Explicit linear kernels for packing problems

TL;DR

This paper develops explicit linear kernels for packing problems on sparse graphs, extending previous frameworks to include packing subgraphs and minors with distance and membership constraints.

Contribution

It enhances a framework for explicit kernelization to handle packing problems involving subgraphs and minors with additional constraints.

Findings

Provided explicit linear kernels for ${ m F}$-Packing variants.

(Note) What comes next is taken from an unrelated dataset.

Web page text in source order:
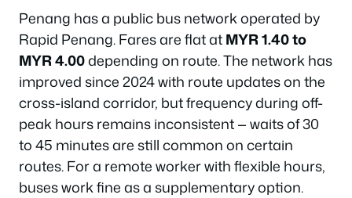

Extended kernelization framework to packing problems with distance and membership constraints.

Achieved linear kernels for packing subgraphs and minors on sparse graphs.

Abstract

During the last years, several algorithmic meta-theorems have appeared (Bodlaender et al. [FOCS 2009], Fomin et al. [SODA 2010], Kim et al. [ICALP 2013]) guaranteeing the existence of linear kernels on sparse graphs for problems satisfying some generic conditions. The drawback of such general results is that it is usually not clear how to derive from them constructive kernels with reasonably low explicit constants. To fill this gap, we recently presented [STACS 2014] a framework to obtain explicit linear kernels for some families of problems whose solutions can be certified by a subset of vertices. In this article we enhance our framework to deal with packing problems, that is, problems whose solutions can be certified by collections of subgraphs of the input graph satisfying certain properties. ${\mathcal F}$-Packing is a typical example: for a family ${\mathcal F}$ of connected graphs that we assume to contain at least one planar graph, the task is to decide whether a graph $G$ contains $k$ vertex-disjoint subgraphs such that each of them contains a graph in ${\mathcal F}$ as a minor. We provide explicit linear kernels on sparse graphs for the following two orthogonal generalizations of ${\mathcal F}$-Packing: for an integer $\ell \geq 1$, one aims at finding either minor-models that are pairwise at distance at least $\ell$ in $G$ ($\ell$-${\mathcal F}$-Packing), or such that each vertex in $G$ belongs to at most $\ell$ minors-models (${\mathcal F}$-Packing with $\ell$-Membership). Finally, we also provide linear kernels for the versions of these problems where one wants to pack subgraphs instead of minors.